Well-cared-for, mature trees can add thousands of dollars to your property value, offer priceless aesthetic beauty, and even save you money on heating and cooling costs. Here are some highly desirable mature trees to look for on your new property:

  • Elm: Properly maintained, elms boast sturdy wood, a reliable growth pattern, exceptional hardiness, and a long lifespan. They can be a multi-generational asset on your property.

  • Linden: Lindens are highly desirable estate trees, likely to increase your property value for centuries. They have uniform growth, require minimal maintenance, are hardy, disease-resistant, and offer fragrant blooms alongside their long lifespan.

  • Silver Maple: While these trees can struggle to reach maturity in Alberta’s climate, those that do are quite hardy and reliable. Their unique look, long lifespan, and stable form make them a great long-term choice.

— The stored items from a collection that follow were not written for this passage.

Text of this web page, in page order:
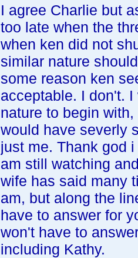
I agree Charlie but
too late when the
when ken did not
similar nature
some reason ken
acceptable. I don't.
nature to begin
would have severly
just me. Thank god
am still watching
wife has said many
am, but along the
have to answer for
won't have to
including Kathy.
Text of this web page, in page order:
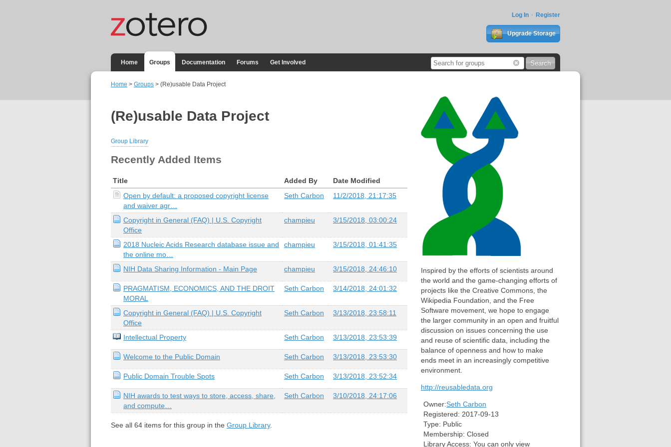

  • Green/Black Ash: Unrelated to the problematic mountain ash, green ash trees have graced roads and parks for a long time. Their highly rot-resistant wood, beautiful fall colors, and a relatively stable growth habit make them a valuable addition to any yard.

Trees Care History

Assessing a Tree’s Past Care

You don’t need a maintenance report to see how a tree has been treated. Here are some telltale signs of neglect or harmful past pruning practices:

  • Topping/Pollarding: This severe cutting leaves haphazard stubs where branches used to be. Look for clusters of fast-growing shoots sprouting from large cuts on the trunk. This irreversible damage creates an unnatural-looking, unstable tree prone to safety hazards. The new growth is weakly attached and often breaks during Edmonton storms.

  • Large Dead Sections: Obvious dead sections signal severe neglect and poor overall health.

  • Poor Shape: Sharp “V” shaped branch angles, multiple trunks on spruce trees, and cracked limbs indicate improper care. While an experienced arborist might be able to improve some aspects, certain damage can permanently compromise a tree’s long-term health and safety.